Let’s start with the second one, because that’s easier. I’d use a pages field (lets call it highlight in the home blueprint where the user can select any page. Then in your home template:

if ( $highlightPage = $page->hightlight()->toPage()) {
  echo $hightlightPage->title();

As regards the first question, why are the productions in a separate archive folder and not in there respective folders?

I created such a setup recently using models, but to be more flexible, I created the categories as virtual pages as well and locked the pool, so that the pages are not accessible via multiple URLs.

Hello @texnixe, thank you for your help, so on the second one:
if I understand you in the panel of the home the user will be able to choose anypage she likes? then how does the yaml for the highlight look, what is its type, is it a query or else? (it sounds amazing but I don’t know how to do such things…)

Depends what you want, in its most simple form (which will let the user select from all pages)

    type: pages

You can use a query to limit the selection.

(h)oooookay, thank you I will try that

Woawww! This is amazing! Thank you very much (that opens a new fields of possibility)

Because some productions are first normal prods, but then they might be classified in the special category inside or outside, and if they are they will at least appear in the archive. So for me it first mades more sense to have all prods in the archive, and call the special ones in one of the 2 category.
Now I see how I might call them in those categories with the type: pages field. But if there is more logical way to do it I’m happy to change my view. (these days learning kirby, yml, md, zettelkasten, is so much reformulating my mind, I try to trade bricolage for logical blueprints…)

As I already mentioned above, the thing to avoid is duplicated content, so the same page (as a single page) should not be available under different URLs. Of course you can show a filtered collection on the productions-outside and productions-inside pages, by adding a category select field to each subpage of the archive page and select one of the two categories (or none):

Then in productions-outside

$outsideProds = page('productions-archives')->children()->listed()->filterBy('category', 'productions-outside');
foreach ($outsideProds as $outsideProd) {
  // do stuff

Same for the inside prods. The name of the field is irrelevant, you can call it anything you want, of course.

That way, when you click on a link to one of the subpages, you would still have them under productions-archives and no problem. If that’s ok, then everything is fine.

If you want these pages to appear as if they were children of their respective virtual parents, then you have to invest more brain in the form of page models with virtual children, rewritten URLs and routes that avoid duplicate content. Which wouldn’t make sense if these subpages are supposed to change their childhood relationship at any time.

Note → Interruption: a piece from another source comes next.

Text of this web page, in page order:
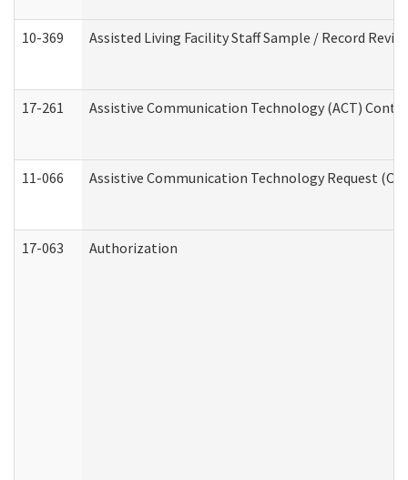
10-369 Assisted Living Facility Staff Sample / Record
17-261 Assistive Communication Technology (ACT)
11-066 Assistive Communication Technology Request
17-063 Authorization

Once again, thank you for the patience. I will sleep on it (brain will first have to go to sorting dates…). Good night

I’m still fighting with basic php (less confuse but still…)
I try to use this code

<?php if ($page = page('productions')->children('productions-archives')) {
  <?php snippet('fil_archives') ?>
} else {
  echo "Collections";
} ?>

and my snippet is like this

<nav id="menu archives">
  $Productions = page('productions')->children()->unlisted();
  <ul class="submenu">
    <?php foreach($Productions as $Production): ?>
    <li><h3 class="blinkus"><a<?php e($Production->isOpen(), ' class="active"') ?>
    href="<?= $Production->url() ?>"><?= $Production->title()->html() ?></a></h3></li>
    <?php endforeach ?>
    <?php endif ?>

Can you help me so I can understand those better, thanks.

Also on the error page I get the message " Enable debug mode to get further information about the error" but in my config.php I did but debug and and whoops on true, any idea?

That if statement doesn’t make sense. I don’t know what you want to check here, but you should actually check if the page called productions exists before you call the children() method. Note that–provided the page exists–page('productions')->children() will always return a collection even if empty.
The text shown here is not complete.